What about Mars, the company? The family-owned company, otherwise fiercely private about its finances, recently released sales figures as its retiring CEO Grant Reid hands the reigns over to Poul Weihrauch. As reported in The Economist (July 2, 2022), since Reid took office in 2014 revenues have increased by more than 50% to $45bn. That makes Mars bigger than The Coca-Cola Company. The only Mars shareholders – the founder’s family – is a dynasty worth about $96bn. The fourth generation runs the board and, like shareholders universally, have varying priorities. Yet these shareholders do not waiver from the leadership and management philosophy that has served them and their predecessor shareholders and stakeholders so very well over the past 100 years.
Image Credit: NBC News
However you engage Mars, unpinning that relationship is its generations-long leadership and management philosophy, which includes mutuality. For those familiar with the language of Jim Collins’s Built to Last or Good to Great, mutuality is part of the Mars core ideology. In the language of Mars, mutuality is one of The Five Principles. “The Five Principles form the foundation of how we do business today and every day.
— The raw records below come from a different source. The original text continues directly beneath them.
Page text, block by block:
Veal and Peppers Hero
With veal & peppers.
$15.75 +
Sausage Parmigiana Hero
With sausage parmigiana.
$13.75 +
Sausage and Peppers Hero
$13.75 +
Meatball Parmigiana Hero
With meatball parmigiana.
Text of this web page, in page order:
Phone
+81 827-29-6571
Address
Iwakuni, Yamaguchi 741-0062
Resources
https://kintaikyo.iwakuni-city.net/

With 140,000+ Mars Associates working in 80 countries across the globe, clear direction and a moral compass are essential.” The Five Principles are: Quality, Responsibility, Mutuality, Efficiency, and Freedom.
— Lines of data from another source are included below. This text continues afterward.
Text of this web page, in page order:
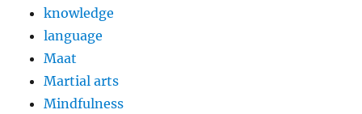
knowledge
language
Maat
Martial arts
Mindfulness
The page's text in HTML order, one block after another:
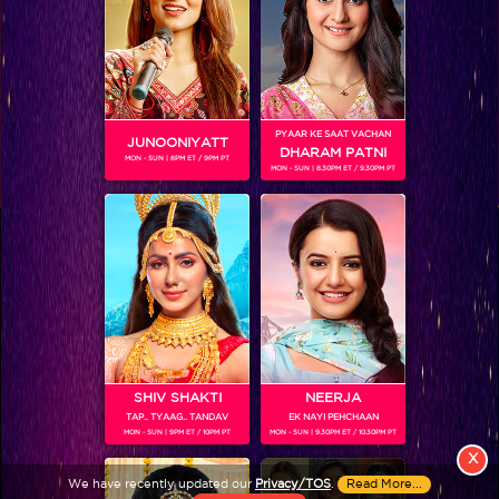
View More
Colors TV SHOWS
Colors TV VIDEOS
ABOUT Colors TV
FOLLOW Colors TV
JioStar India Pvt. Ltd. is one of India’s fastest growing entertainment networks
and a house of iconic brands that offers multi-platform, multi-generational and
We have recently updated our Privacy/TOS. Read More...
X
JUNOONIYATT
MON - SUN | 8PM ET / 9PM PT
PYAAR KE SAAT VACHAN
DHARAM PATNI
MON - SUN | 8.30PM ET / 9.30PM PT
SHIV SHAKTI
TAP.. TYAAG.. TANDAV
MON - SUN | 9PM ET / 10PM PT
NEERJA
EK NAYI PEHCHAAN
MON - SUN | 9.30PM ET / 10.30PM PT

For now, and for your careful consideration, we share with you a summary of the Mars Principle of Mutuality. Consider using this as checklist of ways you too can begin to implement mutuality in your business:
The Five Principles: Mutuality
A mutual benefit is a shared benefit; a shared benefit will endure.
Our Relationships – Why Mutuality Benefits Everyone
We believe that the standard by which our business relationships should be measured is the degree to which mutual benefits are created. . . . Likewise, while we must try to achieve the most competitive terms, the actions of Mars never should be at the expense of others, either economic or otherwise. . . .
Our Common Goal – Mutuality of Benefits
We depend completely on the strength of our relationships — with our consumers, with our fellow Associates, suppliers, distributors and the communities where we live and work. We believe we will only achieve the best results if we are unselfish in these relationships and give a fair return.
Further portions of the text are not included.